The path thus set for Joscelyn’s dancing feet to walk in was indeed sedate and narrow. She was seldom allowed to mingle with the young people of even quiet, harmless Spring Valley; she was never allowed to attend local concerts, much less take part in them; she was forbidden to read novels, and Cyrus Morgan burned an old copy of Shakespeare which Paul had given him years ago and which he had himself read and treasured, lest its perusal should awaken unlawful instincts in Joscelyn’s heart. The girl’s passion for reading was so marked that her grandparents felt that it was their duty to repress it as far as lay in their power.

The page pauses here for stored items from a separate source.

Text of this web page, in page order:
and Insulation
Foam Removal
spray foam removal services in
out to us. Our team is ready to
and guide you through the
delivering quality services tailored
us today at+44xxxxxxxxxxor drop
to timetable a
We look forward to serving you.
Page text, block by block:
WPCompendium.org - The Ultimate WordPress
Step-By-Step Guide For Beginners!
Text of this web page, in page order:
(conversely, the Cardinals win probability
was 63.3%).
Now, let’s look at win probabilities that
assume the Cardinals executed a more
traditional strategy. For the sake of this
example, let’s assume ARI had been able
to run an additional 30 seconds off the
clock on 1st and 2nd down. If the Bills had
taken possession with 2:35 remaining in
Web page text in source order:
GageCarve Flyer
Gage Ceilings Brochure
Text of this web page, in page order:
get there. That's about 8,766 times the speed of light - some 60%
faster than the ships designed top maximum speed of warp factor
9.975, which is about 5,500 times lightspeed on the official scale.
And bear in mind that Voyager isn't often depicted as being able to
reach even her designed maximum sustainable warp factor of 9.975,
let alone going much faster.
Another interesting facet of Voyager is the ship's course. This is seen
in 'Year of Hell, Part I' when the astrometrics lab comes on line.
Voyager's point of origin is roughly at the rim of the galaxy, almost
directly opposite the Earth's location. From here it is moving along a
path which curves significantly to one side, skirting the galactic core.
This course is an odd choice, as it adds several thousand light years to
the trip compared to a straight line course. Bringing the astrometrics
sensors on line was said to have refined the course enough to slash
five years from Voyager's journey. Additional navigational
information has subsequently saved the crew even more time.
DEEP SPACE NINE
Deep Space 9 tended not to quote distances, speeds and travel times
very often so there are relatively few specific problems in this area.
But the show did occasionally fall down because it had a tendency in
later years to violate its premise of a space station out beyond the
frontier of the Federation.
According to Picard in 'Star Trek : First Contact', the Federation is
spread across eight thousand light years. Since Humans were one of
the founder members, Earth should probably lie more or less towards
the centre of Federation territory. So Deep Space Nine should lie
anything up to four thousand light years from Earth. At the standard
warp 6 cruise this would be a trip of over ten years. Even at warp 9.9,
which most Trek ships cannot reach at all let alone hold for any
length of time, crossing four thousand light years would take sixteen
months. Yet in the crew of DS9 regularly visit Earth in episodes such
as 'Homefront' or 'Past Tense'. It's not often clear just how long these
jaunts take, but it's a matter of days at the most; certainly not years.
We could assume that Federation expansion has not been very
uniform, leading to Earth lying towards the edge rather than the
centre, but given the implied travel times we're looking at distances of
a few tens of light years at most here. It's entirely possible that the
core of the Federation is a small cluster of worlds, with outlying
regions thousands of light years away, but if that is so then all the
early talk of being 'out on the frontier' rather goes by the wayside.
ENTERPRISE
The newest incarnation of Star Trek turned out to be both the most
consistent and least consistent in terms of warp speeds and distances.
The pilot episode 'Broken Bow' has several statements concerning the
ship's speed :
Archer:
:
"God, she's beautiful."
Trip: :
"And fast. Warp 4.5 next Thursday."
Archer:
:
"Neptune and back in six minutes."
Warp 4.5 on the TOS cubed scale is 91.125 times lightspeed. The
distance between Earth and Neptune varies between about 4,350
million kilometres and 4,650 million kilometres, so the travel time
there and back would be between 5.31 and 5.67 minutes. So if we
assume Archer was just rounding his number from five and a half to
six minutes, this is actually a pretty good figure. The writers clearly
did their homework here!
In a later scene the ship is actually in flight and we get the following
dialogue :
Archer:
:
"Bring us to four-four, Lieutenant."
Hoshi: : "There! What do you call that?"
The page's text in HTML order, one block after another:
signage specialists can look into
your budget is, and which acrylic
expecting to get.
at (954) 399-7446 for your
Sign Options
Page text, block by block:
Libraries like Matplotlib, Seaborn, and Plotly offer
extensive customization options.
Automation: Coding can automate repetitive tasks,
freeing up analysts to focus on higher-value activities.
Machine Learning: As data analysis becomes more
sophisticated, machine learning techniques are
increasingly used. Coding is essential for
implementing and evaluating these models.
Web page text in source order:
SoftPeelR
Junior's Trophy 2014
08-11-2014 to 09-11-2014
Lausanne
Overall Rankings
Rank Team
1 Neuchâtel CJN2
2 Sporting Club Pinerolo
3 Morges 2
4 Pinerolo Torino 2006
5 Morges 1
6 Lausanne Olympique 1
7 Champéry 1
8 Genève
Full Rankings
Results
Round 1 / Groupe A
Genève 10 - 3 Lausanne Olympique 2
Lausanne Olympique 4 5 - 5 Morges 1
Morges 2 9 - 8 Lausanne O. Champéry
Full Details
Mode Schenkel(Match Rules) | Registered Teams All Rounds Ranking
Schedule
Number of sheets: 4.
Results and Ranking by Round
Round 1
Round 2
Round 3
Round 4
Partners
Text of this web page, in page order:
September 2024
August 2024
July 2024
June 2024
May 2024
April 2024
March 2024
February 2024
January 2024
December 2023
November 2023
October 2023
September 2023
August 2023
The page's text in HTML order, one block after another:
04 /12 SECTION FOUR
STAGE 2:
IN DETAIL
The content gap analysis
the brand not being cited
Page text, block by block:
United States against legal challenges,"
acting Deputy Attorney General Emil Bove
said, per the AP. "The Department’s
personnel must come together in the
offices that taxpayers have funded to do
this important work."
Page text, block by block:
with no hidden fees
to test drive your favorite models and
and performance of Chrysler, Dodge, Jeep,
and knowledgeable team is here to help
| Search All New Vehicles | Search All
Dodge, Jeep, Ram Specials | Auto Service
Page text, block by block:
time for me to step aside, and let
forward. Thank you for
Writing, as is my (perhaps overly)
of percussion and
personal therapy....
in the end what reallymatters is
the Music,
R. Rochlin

But Joscelyn’s vitality was such that all her bonds and bands served but little to check or retard the growth of her rich nature. Do what they might they could not make a Morgan of her. Her every step was a dance, her every word and gesture full of a grace and virility that filled the old folks with uneasy wonder. She seemed to them charged with dangerous tendencies all the more potent from repression. She was sweet-tempered and sunny, truthful and modest, but she was as little like the trim, simple Spring Valley girls as a crimson rose is like a field daisy, and her unlikeness bore heavily on her grandparents.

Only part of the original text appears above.